**Exercise:** Starting with the first line of the data that follows, transcribe every line verbatim until the line containing "sessions from w/c" has been transcribed.

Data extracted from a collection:
# # # # # # #
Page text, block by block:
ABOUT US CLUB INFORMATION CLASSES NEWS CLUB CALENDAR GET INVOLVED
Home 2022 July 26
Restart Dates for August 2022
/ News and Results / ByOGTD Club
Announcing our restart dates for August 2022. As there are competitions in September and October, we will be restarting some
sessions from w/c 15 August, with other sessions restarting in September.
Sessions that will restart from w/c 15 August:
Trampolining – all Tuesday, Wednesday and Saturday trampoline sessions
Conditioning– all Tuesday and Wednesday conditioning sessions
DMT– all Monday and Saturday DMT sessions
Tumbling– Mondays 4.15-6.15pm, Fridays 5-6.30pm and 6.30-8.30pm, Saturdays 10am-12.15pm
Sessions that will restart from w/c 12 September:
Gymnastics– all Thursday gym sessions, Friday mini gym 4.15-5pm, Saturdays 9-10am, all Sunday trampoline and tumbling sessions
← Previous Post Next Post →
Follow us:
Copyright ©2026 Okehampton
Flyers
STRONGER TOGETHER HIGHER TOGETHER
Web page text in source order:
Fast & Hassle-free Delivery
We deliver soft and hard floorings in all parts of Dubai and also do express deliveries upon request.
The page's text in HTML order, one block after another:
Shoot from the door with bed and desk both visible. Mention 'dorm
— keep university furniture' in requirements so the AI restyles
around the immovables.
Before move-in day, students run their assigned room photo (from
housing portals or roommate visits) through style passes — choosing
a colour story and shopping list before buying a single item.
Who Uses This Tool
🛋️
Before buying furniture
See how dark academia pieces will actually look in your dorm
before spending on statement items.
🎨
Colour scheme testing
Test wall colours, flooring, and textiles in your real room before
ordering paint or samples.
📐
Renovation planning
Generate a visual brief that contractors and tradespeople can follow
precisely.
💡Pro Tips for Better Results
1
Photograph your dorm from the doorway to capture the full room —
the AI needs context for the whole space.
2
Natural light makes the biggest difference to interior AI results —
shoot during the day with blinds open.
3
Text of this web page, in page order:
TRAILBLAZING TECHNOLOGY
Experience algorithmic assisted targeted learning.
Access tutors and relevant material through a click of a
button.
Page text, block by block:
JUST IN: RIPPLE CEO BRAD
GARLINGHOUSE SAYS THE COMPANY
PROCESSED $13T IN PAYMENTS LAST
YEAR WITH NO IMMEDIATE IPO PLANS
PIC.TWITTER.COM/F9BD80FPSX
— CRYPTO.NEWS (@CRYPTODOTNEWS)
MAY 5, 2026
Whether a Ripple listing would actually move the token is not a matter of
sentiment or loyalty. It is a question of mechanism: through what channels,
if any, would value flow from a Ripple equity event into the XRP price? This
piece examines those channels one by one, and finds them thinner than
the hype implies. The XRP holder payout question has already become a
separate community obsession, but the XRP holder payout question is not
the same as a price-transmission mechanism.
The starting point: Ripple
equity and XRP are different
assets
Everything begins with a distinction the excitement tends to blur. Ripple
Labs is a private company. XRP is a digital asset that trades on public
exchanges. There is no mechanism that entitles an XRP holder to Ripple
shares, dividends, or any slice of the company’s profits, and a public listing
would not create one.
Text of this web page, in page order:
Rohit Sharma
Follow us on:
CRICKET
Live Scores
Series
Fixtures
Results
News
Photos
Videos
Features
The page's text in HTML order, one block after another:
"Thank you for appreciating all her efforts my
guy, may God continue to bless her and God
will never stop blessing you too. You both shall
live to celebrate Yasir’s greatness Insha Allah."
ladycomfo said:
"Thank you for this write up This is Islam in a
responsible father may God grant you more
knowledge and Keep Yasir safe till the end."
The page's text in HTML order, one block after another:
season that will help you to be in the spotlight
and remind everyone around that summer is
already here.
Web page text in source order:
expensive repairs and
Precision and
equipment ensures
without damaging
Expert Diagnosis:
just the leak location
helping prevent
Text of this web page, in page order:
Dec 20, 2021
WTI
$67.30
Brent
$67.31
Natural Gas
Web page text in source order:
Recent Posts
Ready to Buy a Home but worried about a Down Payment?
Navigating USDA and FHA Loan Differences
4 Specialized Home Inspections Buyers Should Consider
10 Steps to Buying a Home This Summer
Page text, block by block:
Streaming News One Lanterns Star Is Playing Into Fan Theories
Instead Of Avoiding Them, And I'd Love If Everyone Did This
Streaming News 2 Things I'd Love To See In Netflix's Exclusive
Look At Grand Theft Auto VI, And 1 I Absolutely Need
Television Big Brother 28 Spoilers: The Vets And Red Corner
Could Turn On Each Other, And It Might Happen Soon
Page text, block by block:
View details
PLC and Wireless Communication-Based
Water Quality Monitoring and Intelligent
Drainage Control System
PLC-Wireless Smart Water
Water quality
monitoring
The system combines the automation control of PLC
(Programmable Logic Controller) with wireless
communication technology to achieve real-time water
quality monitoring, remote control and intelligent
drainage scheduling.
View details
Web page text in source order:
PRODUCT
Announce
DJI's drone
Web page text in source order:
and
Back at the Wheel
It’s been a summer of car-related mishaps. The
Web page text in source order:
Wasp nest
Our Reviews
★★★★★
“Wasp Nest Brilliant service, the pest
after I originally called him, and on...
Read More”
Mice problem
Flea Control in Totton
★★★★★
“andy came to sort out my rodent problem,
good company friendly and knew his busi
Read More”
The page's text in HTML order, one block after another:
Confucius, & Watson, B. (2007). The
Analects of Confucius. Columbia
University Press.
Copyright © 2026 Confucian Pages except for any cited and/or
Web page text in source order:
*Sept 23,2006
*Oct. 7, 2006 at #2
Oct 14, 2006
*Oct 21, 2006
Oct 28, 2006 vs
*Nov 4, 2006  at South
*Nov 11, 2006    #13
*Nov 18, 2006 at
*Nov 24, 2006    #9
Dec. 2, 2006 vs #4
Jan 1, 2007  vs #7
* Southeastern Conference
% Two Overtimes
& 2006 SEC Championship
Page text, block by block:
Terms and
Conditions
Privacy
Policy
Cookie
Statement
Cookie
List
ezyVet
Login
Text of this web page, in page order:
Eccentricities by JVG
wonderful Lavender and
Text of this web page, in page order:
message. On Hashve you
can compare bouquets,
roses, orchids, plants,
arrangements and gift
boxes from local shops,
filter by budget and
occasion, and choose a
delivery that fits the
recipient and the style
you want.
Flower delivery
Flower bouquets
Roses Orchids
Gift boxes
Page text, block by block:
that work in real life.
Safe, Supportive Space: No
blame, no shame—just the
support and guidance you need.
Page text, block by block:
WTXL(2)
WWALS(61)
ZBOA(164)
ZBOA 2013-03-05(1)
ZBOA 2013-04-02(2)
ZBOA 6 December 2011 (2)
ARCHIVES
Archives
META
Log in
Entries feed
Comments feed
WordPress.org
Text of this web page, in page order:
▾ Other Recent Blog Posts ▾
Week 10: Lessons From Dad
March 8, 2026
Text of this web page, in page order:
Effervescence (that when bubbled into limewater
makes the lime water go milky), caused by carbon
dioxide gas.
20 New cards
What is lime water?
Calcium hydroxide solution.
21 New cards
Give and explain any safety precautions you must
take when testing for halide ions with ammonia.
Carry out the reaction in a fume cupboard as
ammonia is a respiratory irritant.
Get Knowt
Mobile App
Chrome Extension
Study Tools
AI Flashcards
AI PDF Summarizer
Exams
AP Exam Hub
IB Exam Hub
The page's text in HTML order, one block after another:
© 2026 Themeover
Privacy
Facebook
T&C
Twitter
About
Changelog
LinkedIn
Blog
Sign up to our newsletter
# # # # # # #
**Task solution:**
Page text, block by block:
ABOUT US CLUB INFORMATION CLASSES NEWS CLUB CALENDAR GET INVOLVED
Home 2022 July 26
Restart Dates for August 2022
/ News and Results / ByOGTD Club
Announcing our restart dates for August 2022. As there are competitions in September and October, we will be restarting some
sessions from w/c 15 August, with other sessions restarting in September.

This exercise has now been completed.